[Stored records]
---------------
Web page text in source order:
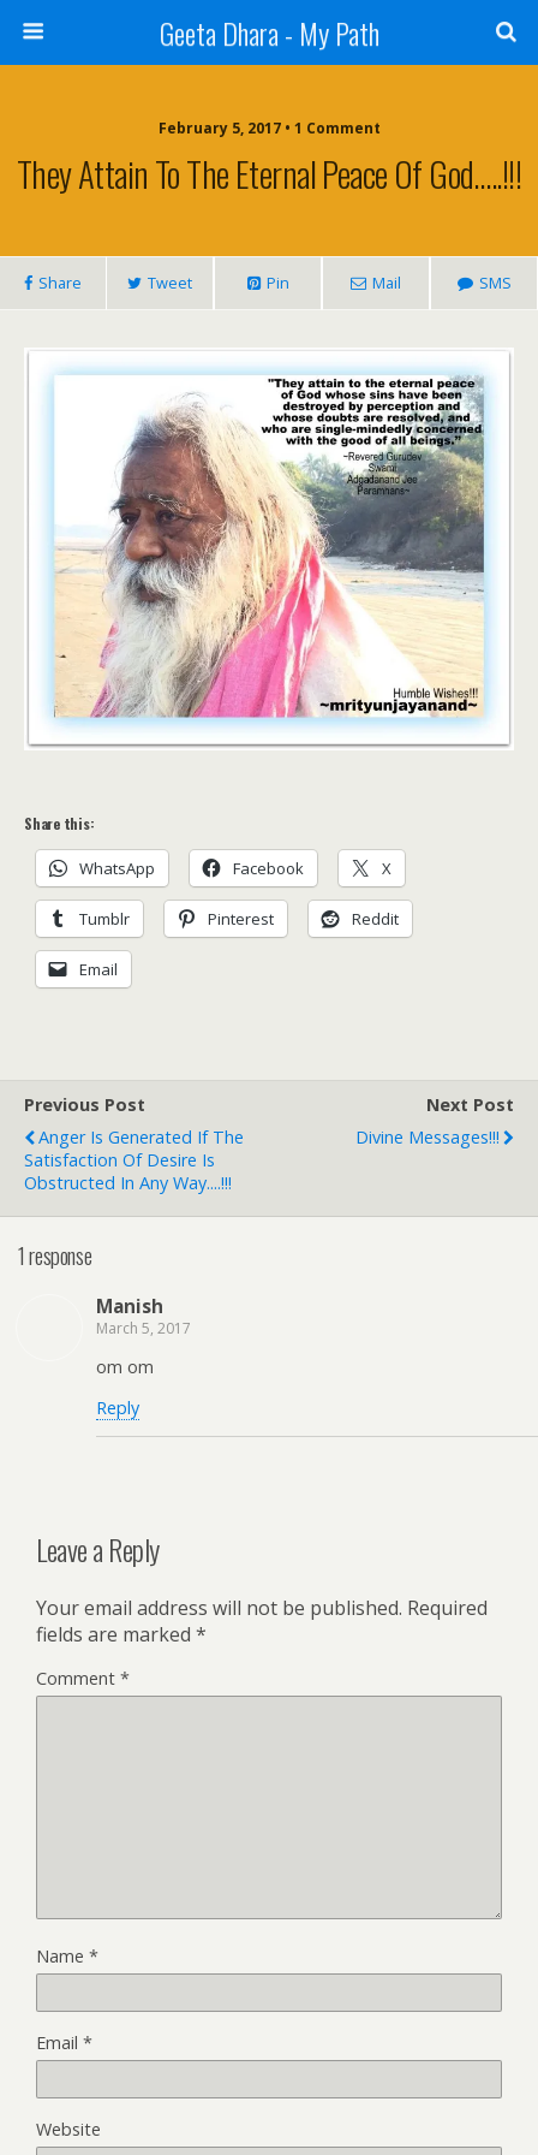
Geeta Dhara - My Path
February 5, 2017 • 1 Comment
They Attain To The Eternal Peace Of God…..!!!
Share Tweet Pin Mail SMS
Share this:
WhatsApp Facebook X
Tumblr Pinterest Reddit
Email
Previous Post
Anger Is Generated If The
Satisfaction Of Desire Is
Obstructed In Any Way....!!!
Next Post
Divine Messages!!!
1 response
Manish
March 5, 2017
om om
Reply
Leave a Reply
Your email address will not be published. Required
fields are marked *
Comment *
Name *
Email *
Website
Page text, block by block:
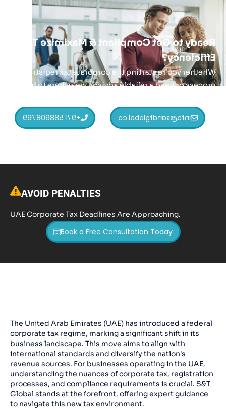
Ready to Get Compliant & Maximize Tax
Efficiency?
Whether you're starting the corporate tax registration
process or need a reliable advisor, we're here to help.
info@sandtglobal.co
+971 588608769
AVOID PENALTIES
UAE Corporate Tax Deadlines Are Approaching.
Book a Free Consultation Today
The United Arab Emirates (UAE) has introduced a federal
corporate tax regime, marking a significant shift in its
business landscape. This move aims to align with
international standards and diversify the nation's
revenue sources. For businesses operating in the UAE,
understanding the nuances of corporate tax, registration
processes, and compliance requirements is crucial. S&T
Global stands at the forefront, offering expert guidance
to navigate this new tax environment.
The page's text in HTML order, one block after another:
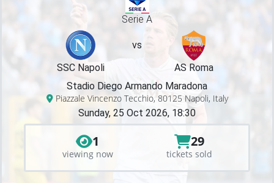
Serie A
vs
SSC Napoli
AS Roma
Stadio Diego Armando Maradona
Piazzale Vincenzo Tecchio, 80125 Napoli, Italy
Sunday, 25 Oct 2026, 18:30
1
viewing now
29
tickets sold
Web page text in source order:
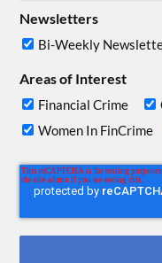
Newsletters
Bi-Weekly
Areas of Interest
Financial Crime
Women In FinCrime
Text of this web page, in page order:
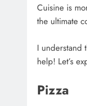
Cuisine is
the ultimate
I understand
help! Let’s
Pizza
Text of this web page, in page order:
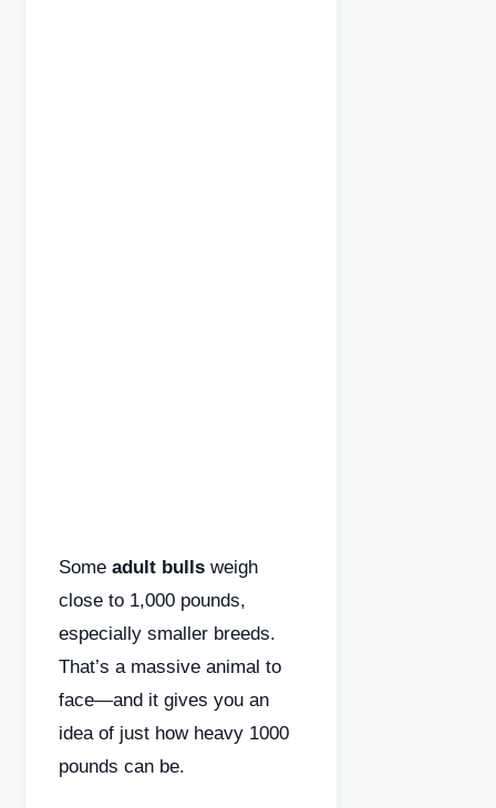
Some adult bulls weigh
close to 1,000 pounds,
especially smaller breeds.
That’s a massive animal to
face—and it gives you an
idea of just how heavy 1000
pounds can be.
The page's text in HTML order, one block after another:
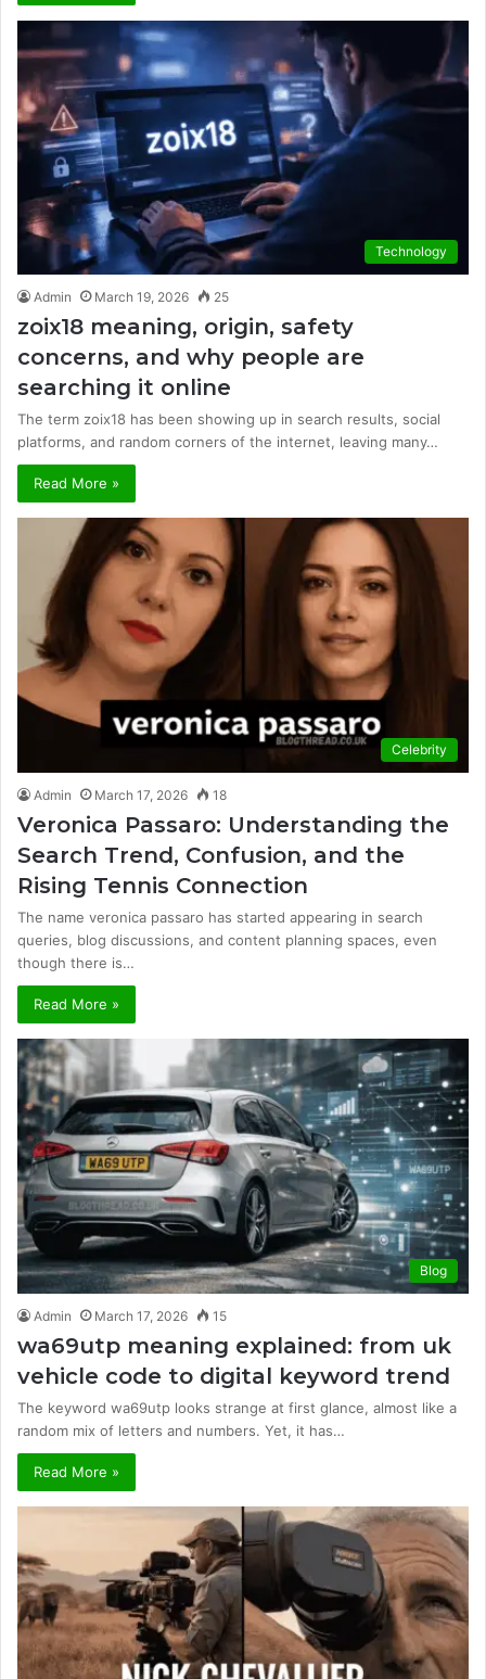
Technology
Admin March 19, 2026 25
zoix18 meaning, origin, safety
concerns, and why people are
searching it online
The term zoix18 has been showing up in search results, social
platforms, and random corners of the internet, leaving many…
Read More »
Celebrity
Admin March 17, 2026 18
Veronica Passaro: Understanding the
Search Trend, Confusion, and the
Rising Tennis Connection
The name veronica passaro has started appearing in search
queries, blog discussions, and content planning spaces, even
though there is…
Read More »
Blog
Admin March 17, 2026 15
wa69utp meaning explained: from uk
vehicle code to digital keyword trend
The keyword wa69utp looks strange at first glance, almost like a
random mix of letters and numbers. Yet, it has…
Read More »
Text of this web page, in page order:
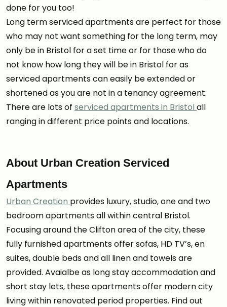
done for you too!
Long term serviced apartments are perfect for those
who may not want something for the long term, may
only be in Bristol for a set time or for those who do
not know how long they will be in Bristol for as
serviced apartments can easily be extended or
shortened as you are not in a tenancy agreement.
There are lots of serviced apartments in Bristolall
ranging in different price points and locations.
About Urban Creation Serviced
Apartments
Urban Creation provides luxury, studio, one and two
bedroom apartments all within central Bristol.
Focusing around the Clifton area of the city, these
fully furnished apartments offer sofas, HD TV’s, en
suites, double beds and all linen and towels are
provided. Avaialbe as long stay accommodation and
short stay lets, these apartments offer modern city
living within renovated period properties. Find out
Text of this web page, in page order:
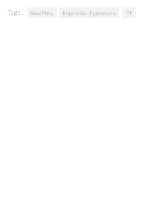
Tags: Base Price Engine Configurations MF
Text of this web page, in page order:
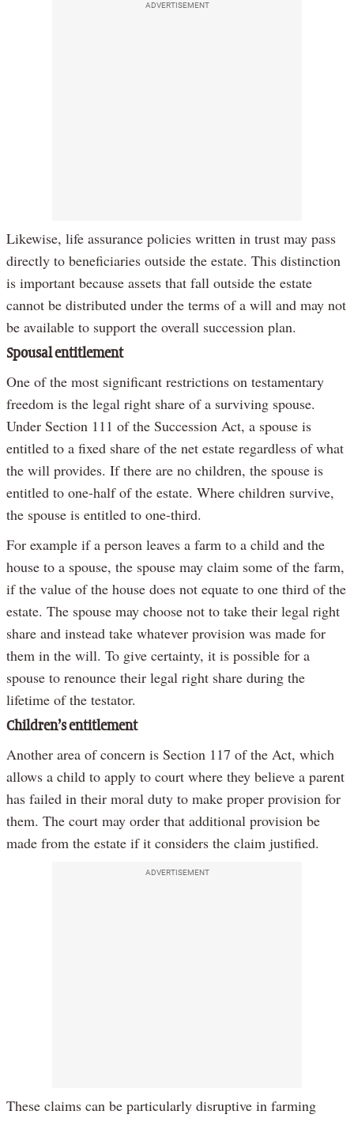
ADVERTISEMENT
Likewise, life assurance policies written in trust may pass
directly to beneficiaries outside the estate. This distinction
is important because assets that fall outside the estate
cannot be distributed under the terms of a will and may not
be available to support the overall succession plan.
Spousal entitlement
One of the most significant restrictions on testamentary
freedom is the legal right share of a surviving spouse.
Under Section 111 of the Succession Act, a spouse is
entitled to a fixed share of the net estate regardless of what
the will provides. If there are no children, the spouse is
entitled to one-half of the estate. Where children survive,
the spouse is entitled to one-third.
For example if a person leaves a farm to a child and the
house to a spouse, the spouse may claim some of the farm,
if the value of the house does not equate to one third of the
estate. The spouse may choose not to take their legal right
share and instead take whatever provision was made for
them in the will. To give certainty, it is possible for a
spouse to renounce their legal right share during the
lifetime of the testator.
Children’s entitlement
Another area of concern is Section 117 of the Act, which
allows a child to apply to court where they believe a parent
has failed in their moral duty to make proper provision for
them. The court may order that additional provision be
made from the estate if it considers the claim justified.
ADVERTISEMENT
These claims can be particularly disruptive in farming
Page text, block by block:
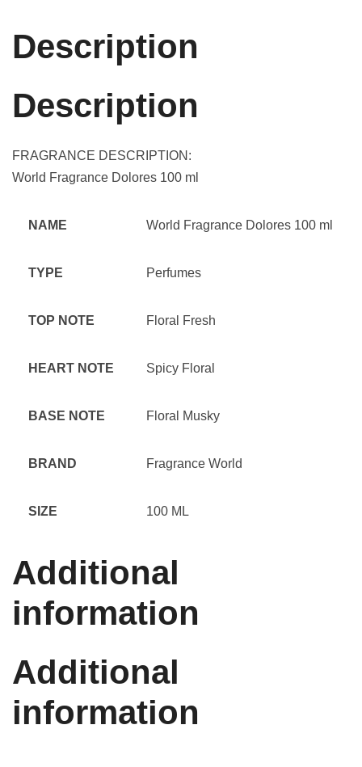
Description
Description
FRAGRANCE DESCRIPTION:
World Fragrance Dolores 100 ml
NAME World Fragrance Dolores 100 ml
TYPE Perfumes
TOP NOTE Floral Fresh
HEART NOTE Spicy Floral
BASE NOTE Floral Musky
BRAND Fragrance World
SIZE 100 ML
Additional
information
Additional
information
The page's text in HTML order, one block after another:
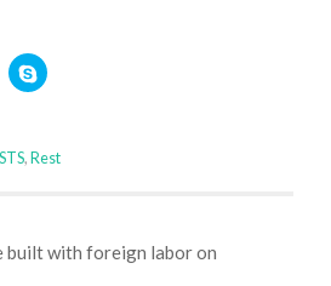
Click
to
in
new
,Rest
built with foreign labor on
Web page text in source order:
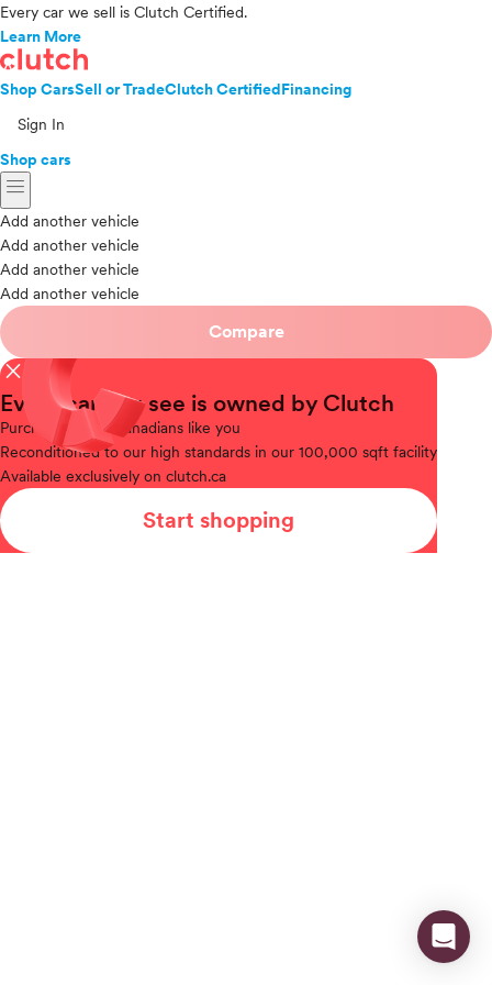
Every car we sell is Clutch Certified.
Learn More
Shop CarsSell or TradeClutch CertifiedFinancing
Sign In
Shop cars
menu
Add another vehicle
Add another vehicle
Add another vehicle
Add another vehicle
Compare
close
Every car you see is owned by Clutch
Purchased
from Canadians like you
Reconditionedto our high standards in our 100,000 sqft facility
Available exclusively on clutch.ca
Start shopping
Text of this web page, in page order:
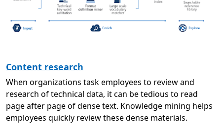
Content research
When organizations task employees to review and
research of technical data, it can be tedious to read
page after page of dense text. Knowledge mining helps
employees quickly review these dense materials.
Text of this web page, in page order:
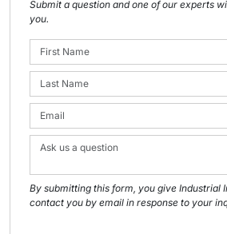
Submit a question and one of our experts
you.
By submitting this form, you give Industrial
contact you by email in response to your
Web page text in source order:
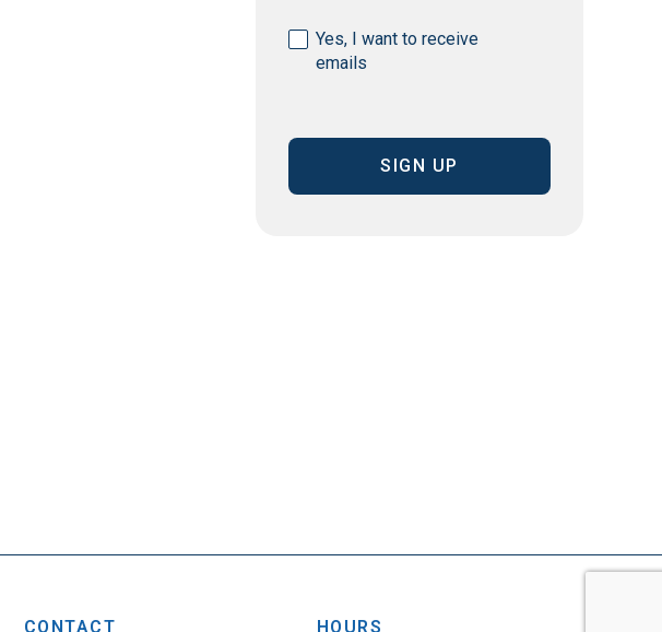
Consent
Yes, I want to receive
emails
CONTACT HOURS
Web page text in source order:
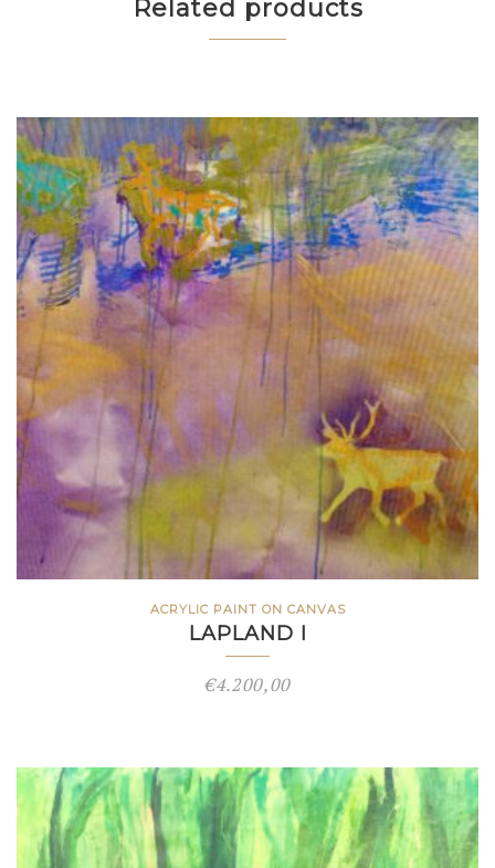
Related products
ACRYLIC PAINT ON CANVAS
LAPLAND I
€4.200,00
---------------
» Task brief:
Please leave out the pictures as you reproduce the lines exactly, from the first line of the entries through the line containing "Piazzale Vincenzo Tecchio, 80125".

» Task response:
Web page text in source order:
Geeta Dhara - My Path
February 5, 2017 • 1 Comment
They Attain To The Eternal Peace Of God…..!!!
Share Tweet Pin Mail SMS
Share this:
WhatsApp Facebook X
Tumblr Pinterest Reddit
Email
Previous Post
Anger Is Generated If The
Satisfaction Of Desire Is
Obstructed In Any Way....!!!
Next Post
Divine Messages!!!
1 response
Manish
March 5, 2017
om om
Reply
Leave a Reply
Your email address will not be published. Required
fields are marked *
Comment *
Name *
Email *
Website
Page text, block by block:
Ready to Get Compliant & Maximize Tax
Efficiency?
Whether you're starting the corporate tax registration
process or need a reliable advisor, we're here to help.
info@sandtglobal.co
+971 588608769
AVOID PENALTIES
UAE Corporate Tax Deadlines Are Approaching.
Book a Free Consultation Today
The United Arab Emirates (UAE) has introduced a federal
corporate tax regime, marking a significant shift in its
business landscape. This move aims to align with
international standards and diversify the nation's
revenue sources. For businesses operating in the UAE,
understanding the nuances of corporate tax, registration
processes, and compliance requirements is crucial. S&T
Global stands at the forefront, offering expert guidance
to navigate this new tax environment.
The page's text in HTML order, one block after another:
Serie A
vs
SSC Napoli
AS Roma
Stadio Diego Armando Maradona
Piazzale Vincenzo Tecchio, 80125 Napoli, Italy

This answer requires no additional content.